# Doesn't like to be touched



## skyle_dragon (Nov 26, 2011)

Been trying to get Mario used to being pet but he will have nothing to do with it. He is stepping up just fine and wants attention like crazy but when I go to try and pet him he gets mad at me and ends up flying away if I push it too much. It just makes me a bit sad. He loves to sit on my shoulder and play with my hair. But I can't groom him back.

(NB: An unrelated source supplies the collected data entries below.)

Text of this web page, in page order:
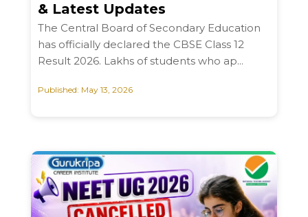
& Latest Updates
The Central Board of Secondary Education
has officially declared the CBSE Class 12
Result 2026. Lakhs of students who ap...
Published: May 13, 2026
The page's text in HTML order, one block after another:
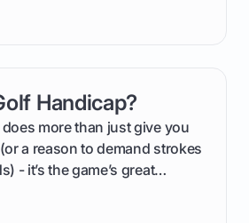
step, from laying the initial
the on-course fun that
Handicap?
more than just give you
a reason to demand strokes
- it’s the game’s great
guide breaks down what a
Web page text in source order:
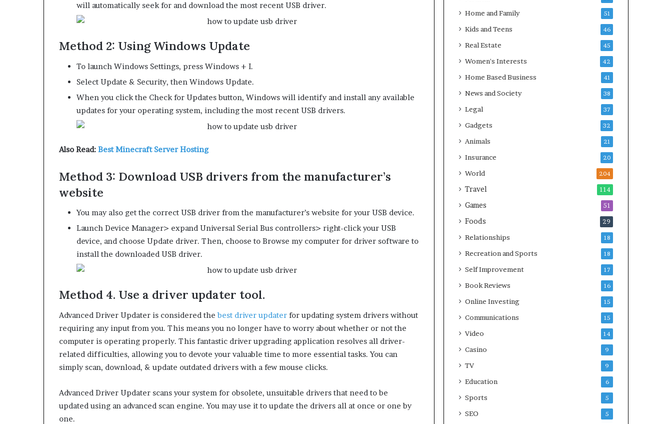
will automatically seek for and download the most recent USB driver.
Method 2: Using Windows Update
To launch Windows Settings, press Windows + I.
Select Update & Security, then Windows Update.
When you click the Check for Updates button, Windows will identify and install any available
updates for your operating system, including the most recent USB drivers.
Also Read: Best Minecraft Server Hosting
Method 3: Download USB drivers from the manufacturer’s
website
You may also get the correct USB driver from the manufacturer’s website for your USB device.
Launch Device Manager> expand Universal Serial Bus controllers> right-click your USB
device, and choose Update driver. Then, choose to Browse my computer for driver software to
install the downloaded USB driver.
Method 4. Use a driver updater tool.
Advanced Driver Updater is considered thebest driver updater for updating system drivers without
requiring any input from you. This means you no longer have to worry about whether or not the
computer is operating properly. This fantastic driver upgrading application resolves all driver-
related difficulties, allowing you to devote your valuable time to more essential tasks. You can
simply scan, download, & update outdated drivers with a few mouse clicks.
Advanced Driver Updater scans your system for obsolete, unsuitable drivers that need to be
updated using an advanced scan engine. You may use it to update the drivers all at once or one by
one.
Home and Family 51
Kids and Teens 46
Real Estate 45
Women's Interests 42
Home Based Business 41
News and Society 38
Legal 37
Gadgets 32
Animals 21
Insurance 20
World 204
Travel 114
Games 51
Foods 29
Relationships 18
Recreation and Sports 18
Self Improvement 17
Book Reviews 16
Online Investing 15
Communications 15
Video 14
Casino 9
TV 9
Education 6
Sports 5
SEO 5
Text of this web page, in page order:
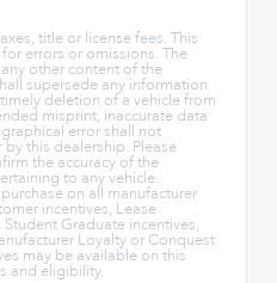
title or license fees. This
errors or omissions. The
other content of the
supersede any information
deletion of a vehicle from
misprint, inaccurate data
error shall not
this dealership. Please
the accuracy of the
to any vehicle.
on all manufacturer
incentives, Lease
Graduate incentives,
Loyalty or Conquest
may be available on this
and eligibility.
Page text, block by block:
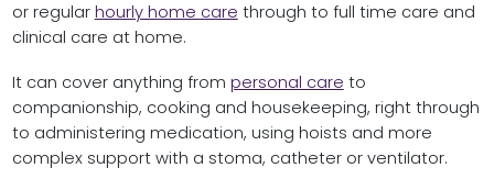
or regular hourly home care through to full time care and
clinical care at home.
It can cover anything from personal care to
companionship, cooking and housekeeping, right through
to administering medication, using hoists and more
complex support with a stoma, catheter or ventilator.
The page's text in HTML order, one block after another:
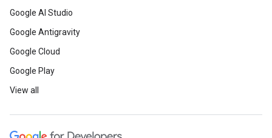
Google AI Studio
Google Antigravity
Google Cloud
Google Play
View all
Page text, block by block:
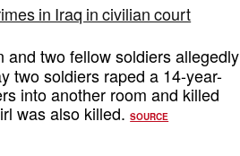
in Iraq in civilian court
two fellow soldiers allegedly
two soldiers raped a 14-year-
into another room and killed
was also killed.SOURCE
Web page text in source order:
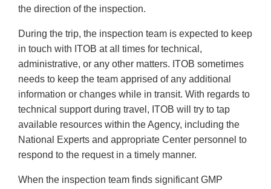
the direction of the inspection.
During the trip, the inspection team is expected to keep
in touch with ITOB at all times for technical,
administrative, or any other matters. ITOB sometimes
needs to keep the team apprised of any additional
information or changes while in transit. With regards to
technical support during travel, ITOB will try to tap
available resources within the Agency, including the
National Experts and appropriate Center personnel to
respond to the request in a timely manner.
When the inspection team finds significant GMP
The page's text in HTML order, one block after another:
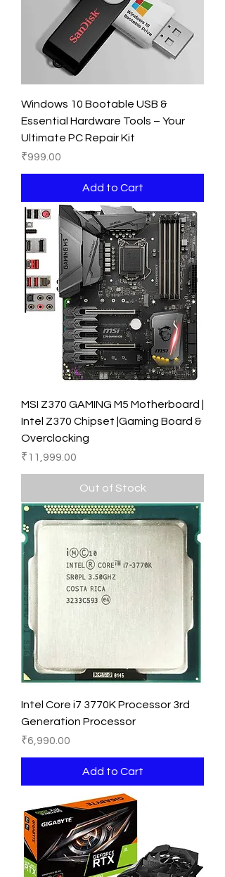
Windows 10 Bootable USB &
Essential Hardware Tools – Your
Ultimate PC Repair Kit
Price
₹999.00
Add to Cart
MSI Z370 GAMING M5 Motherboard |
Intel Z370 Chipset |Gaming Board &
Overclocking
Price
₹11,999.00
Out of Stock
Intel Core i7 3770K Processor 3rd
Generation Processor
Price
₹6,990.00
Add to Cart
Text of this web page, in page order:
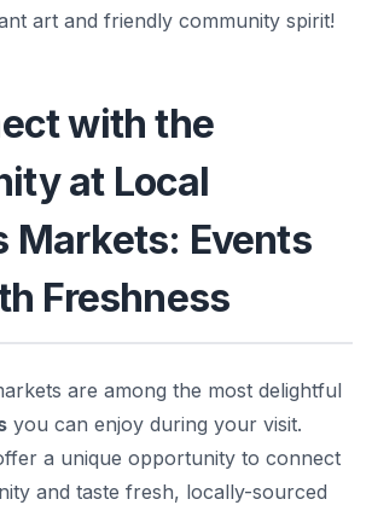
art and friendly community spirit!
with the
at Local
Markets: Events
Freshness
are among the most delightful
you can enjoy during your visit.
a unique opportunity to connect
and taste fresh, locally-sourced
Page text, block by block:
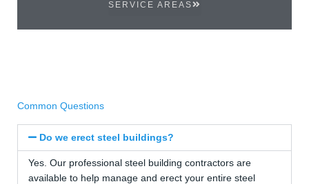
SERVICE AREAS
Common Questions
Do we erect steel buildings?
Yes. Our professional steel building contractors are
available to help manage and erect your entire steel
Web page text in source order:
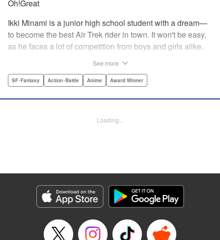
Oh!Great
Ikki Minami is a junior high school student with a dream—
to become the best Air Trek rider in town. It won't be easy,
as he faces a lot of competition from boys and girls alike.
and a shock absorber to enable the wearer to execute the
top in this wild, sexy manga from the creator of Tenjho
Manga Details
Category: Manga
Genre: SF･Fantasy, Action･Battle, Anime, Award Winner
Episode Details
Released: Apr 18, 2023
See more
SF･Fantasy Action･Battle Anime Award Winner
Loading...
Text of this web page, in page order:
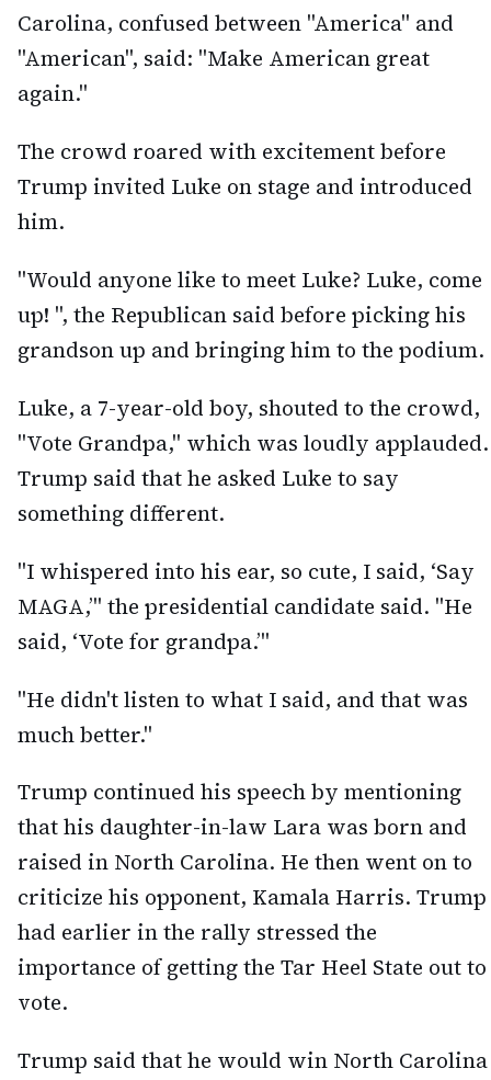
Carolina, confused between "America" and
"American", said: "Make American great
again."
The crowd roared with excitement before
Trump invited Luke on stage and introduced
him.
"Would anyone like to meet Luke? Luke, come
up! ", the Republican said before picking his
grandson up and bringing him to the podium.
Luke, a 7-year-old boy, shouted to the crowd,
"Vote Grandpa," which was loudly applauded.
Trump said that he asked Luke to say
something different.
"I whispered into his ear, so cute, I said, ‘Say
MAGA,’" the presidential candidate said. "He
said, ‘Vote for grandpa.’"
"He didn't listen to what I said, and that was
much better."
Trump continued his speech by mentioning
that his daughter-in-law Lara was born and
raised in North Carolina. He then went on to
criticize his opponent, Kamala Harris. Trump
had earlier in the rally stressed the
importance of getting the Tar Heel State out to
vote.
Trump said that he would win North Carolina
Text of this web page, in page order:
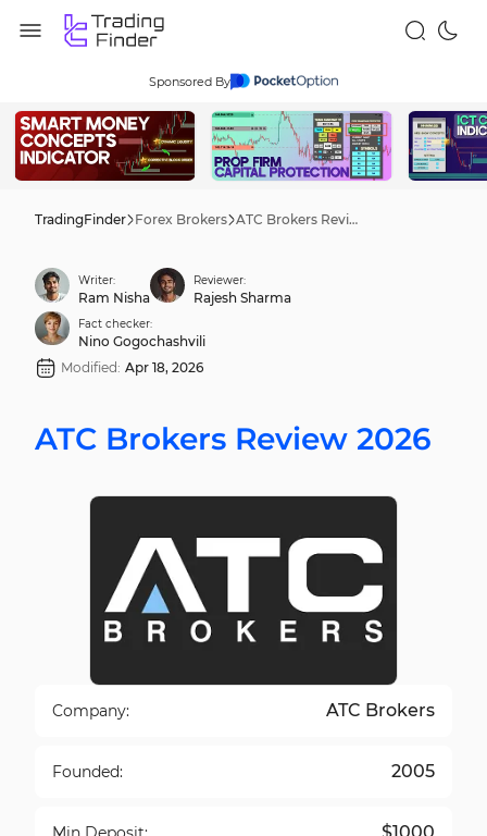
Sponsored By
TradingFinder Forex Brokers ATC Brokers Review 2026
Writer:
Ram Nisha
Reviewer:
Rajesh Sharma
Fact checker:
Nino Gogochashvili
Modified: Apr 18, 2026
ATC Brokers Review 2026
Company: ATC Brokers
Founded: 2005
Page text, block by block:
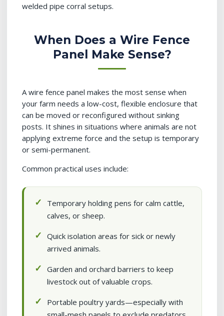
welded pipe corral setups.
When Does a Wire Fence
Panel Make Sense?
A wire fence panel makes the most sense when
your farm needs a low-cost, flexible enclosure that
can be moved or reconfigured without sinking
posts. It shines in situations where animals are not
applying extreme force and the setup is temporary
or semi-permanent.
Common practical uses include:
Temporary holding pens for calm cattle,
calves, or sheep.
Quick isolation areas for sick or newly
arrived animals.
Garden and orchard barriers to keep
livestock out of valuable crops.
Portable poultry yards—especially with
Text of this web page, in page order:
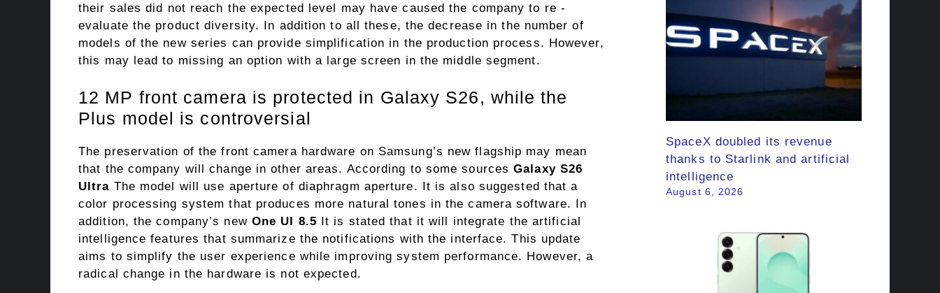
their sales did not reach the expected level may have caused the company to re -
evaluate the product diversity. In addition to all these, the decrease in the number of
models of the new series can provide simplification in the production process. However,
this may lead to missing an option with a large screen in the middle segment.
12 MP front camera is protected in Galaxy S26, while the
Plus model is controversial
The preservation of the front camera hardware on Samsung’s new flagship may mean
that the company will change in other areas. According to some sourcesGalaxy S26
Ultra The model will use aperture of diaphragm aperture. It is also suggested that a
color processing system that produces more natural tones in the camera software. In
addition, the company’s new One UI 8.5 It is stated that it will integrate the artificial
intelligence features that summarize the notifications with the interface. This update
aims to simplify the user experience while improving system performance. However, a
radical change in the hardware is not expected.
SpaceX doubled its revenue
thanks to Starlink and artificial
intelligence
August 6, 2026
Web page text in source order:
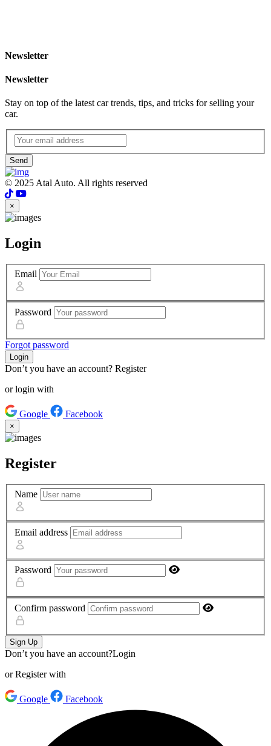
Newsletter
Newsletter
Stay on top of the latest car trends, tips, and tricks for selling your
car.
Send
© 2025 Atal Auto. All rights reserved
×
Login
Email
Password
Forgot password
Login
Don’t you have an account? Register
or login with
Google Facebook
×
Register
Name
Email address
Password
Confirm password
Sign Up
Don’t you have an account?Login
or Register with
Google Facebook

I have tried millet and also wrapping him up but neither seems to have worked for him. Our other bird peaches responded very well to being wrapped up and will let my husband pet her now. She was not hand tamed at all when we got her so I am very pleased with her progress.


----------



## sunnysmom (Sep 23, 2011)

I think some tiels just don't like scritches. My tiel only likes them when he wants them. There are some days that Sunny is a cuddle bug and constantly puts his head down for scritches and other days he wants no part of them. I would just give it time and see what happens.


----------



## DyArianna (Aug 7, 2011)

I have two Tiels who you just can not touch at all. They are 3. Their babies I have that are almost 6 months old.. one you can give scritches to and the other it's an on again off again thing. Just don't take it personal.  Also, just because he doesn't enjoy it now.. doesn't mean he won't later on. It all depends on their personality and also I think that if they are going through a molt or a homonal change.. they just don't want to be touched period.


----------



## skyle_dragon (Nov 26, 2011)

Thanks guys. And your right about not taking it personally. I just would love to have a pet that likes to cuddle. But at least he does like me so I shouldn't complain to much. Just was feeling frustrated this morning.


----------



## roxy culver (May 27, 2010)

Most tiels don't like to have their back touched...that's where a mate mounts them so its a hormonal thing. You can keep trying with the head scritches but I would avoid the back.


----------